What the CAP Theorem Teaches Us About Engineering Organizations

Distributed systems are complex by nature. The more moving parts the system has — the more things can break. So over the decades that distributed systems became the norm, engineers have invented plenty of methodologies, principles, and mental shortcuts, to help us reason about distributed systems with less cognitive load.

One of the best-known examples of such a principle is the CAP theorem. The CAP theorem is relatively simple to understand — each distributed system is defined by the following three properties:

Consistency: returning correct, up-to-date data
Availability: returning data in a reasonable amount of time
Partition tolerance: the ability to withstand network partitioning — simply put, the ability to communicate between the members of the system.

In a nutshell, the CAP theorem states that in any given system, only two of the three stated properties can be achieved at the same time. This is easy to prove empirically: imagine a database cluster that has been partitioned into two parts due to network connectivity failure. When a client requests data from a node in one network partition, that node has two options: it can either return the value in its local storage (potentially outdated, since the node cannot know if data has been updated in the other network partition), sacrificing consistency; or it can wait until the connection is restored, sacrificing availability. In practical terms, systems also attempt to get the best of both worlds by reconsolidating cached requests after network connectivity is restored, achieving eventual consistency — a middle ground of not fully consistent but always available system.
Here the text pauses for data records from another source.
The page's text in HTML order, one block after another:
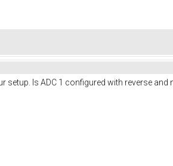
setup. Is ADC 1 configured with reverse
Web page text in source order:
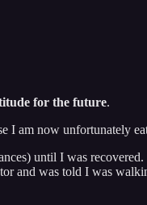
for the future.
I am now unfortunately
until I was
and was told I was
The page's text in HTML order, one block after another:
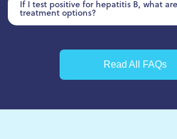
If I test positive for hepatitis B, what
treatment options?
Read All FAQs
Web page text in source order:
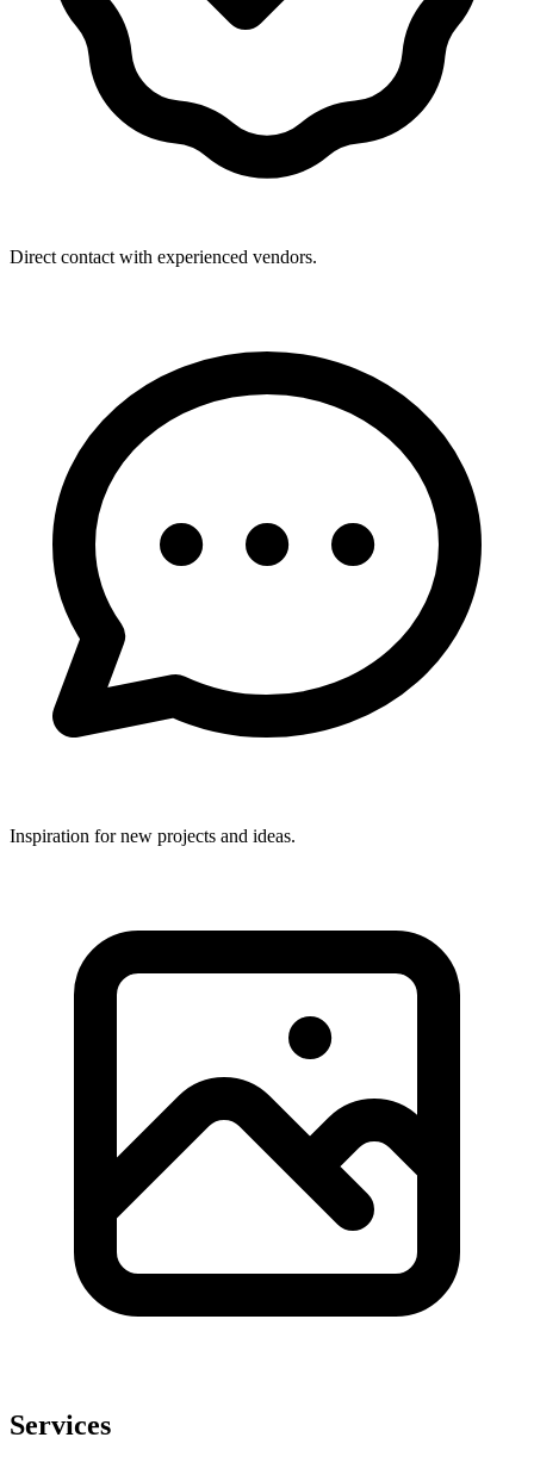
Direct contact with experienced vendors.
Inspiration for new projects and ideas.
Services
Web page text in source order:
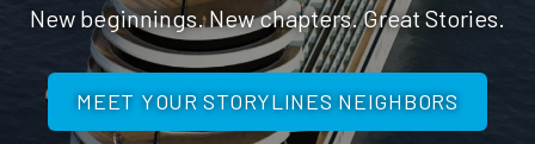
New beginnings. New chapters. Great Stories.
MEET YOUR STORYLINES NEIGHBORS
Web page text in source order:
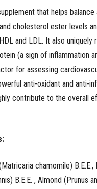
that helps
cholesterol ester levels
and LDL. It also uniquely
(a sign of inflammation
for assessing
anti-oxidant and anti-
contribute to the overall
chamomile) B.E.E.,
B.E.E. , Almond (Prunus
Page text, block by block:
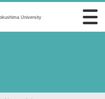
University
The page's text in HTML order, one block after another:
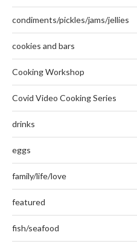
condiments/pickles/jams/jellies
cookies and bars
Cooking Workshop
Covid Video Cooking Series
drinks
eggs
family/life/love
featured
fish/seafood
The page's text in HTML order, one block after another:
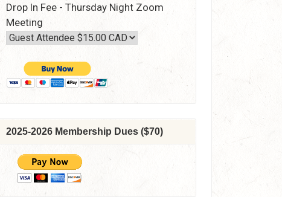
Drop In Fee - Thursday Night Zoom
Meeting
2025-2026 Membership Dues ($70)
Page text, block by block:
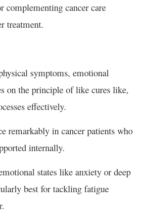
complementing cancer care
treatment.
symptoms, emotional
on the principle of like cures like,
effectively.
remarkably in cancer patients who
internally.
states like anxiety or deep
best for tackling fatigue

Though often discussed in the context of databases, the CAP theorem’s core trade-offs apply to any distributed system — including organizations themselves. We can directly map the CAP theorem’s properties onto software engineering organizations:

Consistency → Quality: working on compatible problems, without stepping on each other’s toes. Producing high-quality, low-maintenance code. If your teams have trouble sorting out dependencies between each other or drown in tech debt - you have a Quality problem.
Availability → Velocity: quick code turnaround, time-to-production
Partition tolerance → Communication. Whether synchronous or asynchronous, information must flow between the teams and Individual Contributors to facilitate Software Development.

The conclusion of the CAP theorem in the context of the Software Engineering process can be rephrased as: to achieve both high Velocity and high Quality you must ensure efficient cross-team and intra-team communication. When communication is lacking you will either end up losing velocity, by re-writing code to adapt it to newly incoming requirements, or by simply wasting time waiting for input from stakeholders; alternatively, you may choose to lose Quality by cutting corners to meet the deadlines.

When we compare these two kinds of distributed systems — digital and human — one key difference stands out: network throughput. For most modern distributed systems, network throughput is effectively unlimited (with few exceptions for special cases that focus on high-throughput use cases, e.g. Apache Kafka). This is not the case for software engineering organizations.

Human communication is much less efficient than computer communication, and it tends to get less efficient the less structure it has. The least efficient form of professional communication in a software engineering organization is a meeting without an agenda. Probably the most efficient form of communication is a PR review (when done right, of course). Scrum ceremonies, architecture review meetings, emails, and Slack threads are all somewhere in between. Each form of communication has its time and place, but generally, the more focused and structured communication is, the less “communication throughput” it uses. Think about typical Open Source projects, where 90% of communication happens over PR reviews and Issue discussions, and how much leaner it is compared to a similar corporate project, where 90% of communication happens in a meeting room. To be clear, I do not advocate shifting all discussions to a single channel (you don’t want to align on system requirements or on the high-level solution architecture in a PR review), but communication media should be consciously adjusted in a way to fit the available throughput sparingly.

Connectivity issues between components manifest themselves differently in the digital world of distributed systems and the social world of software development teams. Network partitioning means a complete lack of communication — no information goes through. In software engineering organizations, the problem is typically an excess of irrelevant, unstructured information taking up available throughput (and time) with a low “signal-to-noise” ratio. Results, however, are similar — nodes of the system do not receive the necessary information, so one or both of the remaining properties inevitably take a hit.

It’s worth noting that just as smart engineers employ clever tricks to reach favorable Availability/Consistency tradeoffs (like Eventual Consistency), smart engineering leaders employ strategies to balance out Quality/Velocity in an imperfect communication environment (though I hesitate to call this “eventual quality”). Sometimes, in the face of uncertainty, it’s better to take the risk of developing a solution based on a set of unproven assumptions, rather than wait for those assumptions to be validated. This might generate some tech debt, yet allows the team to maintain velocity in a limited communication setting, which is sometimes more important (e.g. when timing the market, developing MVP, etc.).

Thinking of an engineering organization as a distributed system can be a powerful tool for any scientifically minded engineering leader. The mathematical principles remain valid - even when the system nodes are as complex and unpredictable as humans.